We’ve got some oil and gas left and in theory we’ve got renewables (hydro, wind and tidal mostly, you can forget about solar this far north) but as the subsidies start to come off renewables on the presumption that after a decade or so such technologies are now mature and commoditised more and more energy projects are being abandoned as not financially viable while at the same time folks are screaming about the ever-increasing costs of energy for heating and lighting.

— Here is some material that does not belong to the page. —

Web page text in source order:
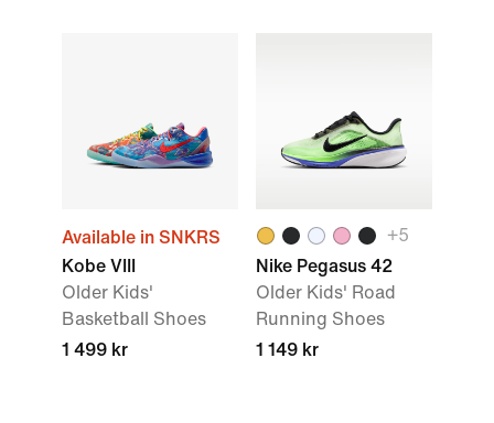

There are other Scottish cash-cows such and finance and education to create local wealth and pay for a social state (pensions, healthcare etc.) but whether they can produce ENOUGH wealth to keep the lights on is another matter.
If you’re interested ask me later how my decision is firming up and when the referendum is held ask me how I voted.
Oh, and it’s Rabbie Burns, I never heard him called Robbie in my life. Sir Walter Scott was the posher face of literary Scotland and he’s got the fancy monument along Princes Street in Edinburgh. The Burns memorial is much smaller and a bit off the beaten track but it has a better view across the valley over Holyrood to Arthur’s Seat, and we don’t celebrate Scott’s Night for good reason.
noodler
UK Embassies all over the world host a burns nite for the diplo community. it’s really quite something in a 3rd world garden spot. ours was Thursday. Really great time.
mclaren
Especially appropriate, given the vast mass of “wee, sleekit, tim’rous beasties” misnamed Democrats who inhabit this forum.